Alcohol leads to myopia (short-sightedness). Alcohol consumption—getting drunk—narrows your focus of attention and thoughts to the most obvious information or cues in your immediate environment. As a consequence, behavior is overly influenced by the noticeable cues to the exclusion of more distant stimuli or consequences (Steele and Josephs, 1990). For example, a person already having negative thoughts is likely to feel sad after becoming intoxicated.
The following seven points illustrate the effect heavy drinking can have on your capacity to focus and make decisions.
Alcohol myopia limits the amount of information that intoxicated individuals can process. As a result, remaining attentional resources are allocated to only the most immediate environment. This diminished availability of resources has particularly strong effects in situations of conflict—when faced with two competing motivations, one is immediately obvious, and the other seems distant. This explains the attention-related mistakes that people make while intoxicated, such as impaired driving (MacDonald, Zanna, and Fong, 1995).
2. Impulsive behavior.
No is an extraordinarily complicated word when people are drunk. Alcohol, at least in high doses, may impair people’s capacity to inhibit impulsive behavior (Hofmann et al. 2008). Intoxicated individuals tend to attend to the stimuli that provide them with immediate pleasure (e.g., unsafe sex) at the expense of future risk (e.g., potentially contracting an STD or causing a pregnancy).

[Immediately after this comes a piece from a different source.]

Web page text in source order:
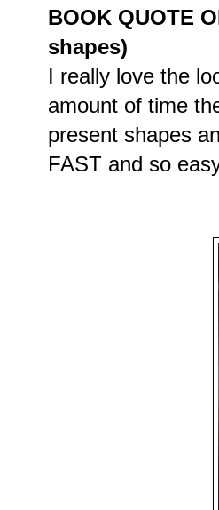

Alcohol by itself does not cause aggression. It only increases the level of aggression in response to provocation (Giancola, et al., 2010). In hostile situations, alcohol encourages aggressive behavior by narrowing our attention on provocative cues, rather than on non-provocative or self-restraint cues.

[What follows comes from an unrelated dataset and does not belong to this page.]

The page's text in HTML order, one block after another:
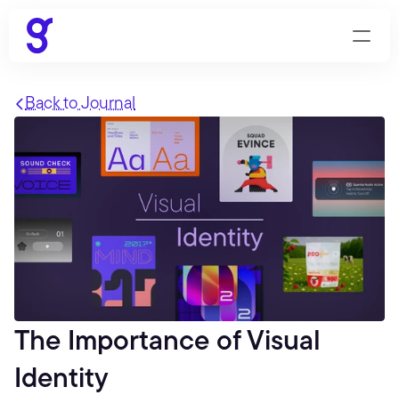
Back to Journal
The Importance of Visual
Identity

Heavy drinking triggers overeating, because alcohol impairs people’s ability to regulate or control their food intake. For this reason, chronic dieters who continuously monitor their calorie intake find themselves particularly at risk to experience alcohol’s negative consequences on their dietary goals. Reducing alcohol intake is a common recommendation for participants in weight-loss programs (Hofmann et al. 2008).
Intoxicated people tend to lose the ability to successfully monitor their behavior (Hull and Bond, 1986). As you've probably noticed, the beginning of a cocktail party is typically subdued, and guests are mostly self-conscious. But an hour or so later the volume usually increases. As the drinkers’ awareness declines, the attitude tends to change to “Who really cares?”
6. Anxiety relief.
Alcohol is known relieve stress and anxiety (Horwitz, 2013). This may be maintained by the popular belief that alcohol “takes the edge off.” Alcohol diverts attention away from anxiety-inducing stimuli. The pharmacological effects of ethanol (similar to benzodiazepines and opiates) can temporarily reduce anxiety. However, alcohol does not necessarily reduce anxiety and fear in the long term, and may in fact worsen it, which can motivate further drinking. Thus, anxiety and alcohol use are risk factors for each other.
7. Empty promises.
The strength of people’s commitment to something depends on its value to them and the chance that the value will occur. Typically a goal’s desirability is more obvious to people than its feasibility. Alcohol ingestion breeds empty goal commitment by making people focus on the desirability rather than the feasibility of important goals. Once sober, they fail to follow through on their promises (Sevincer and Oettingen, 2009).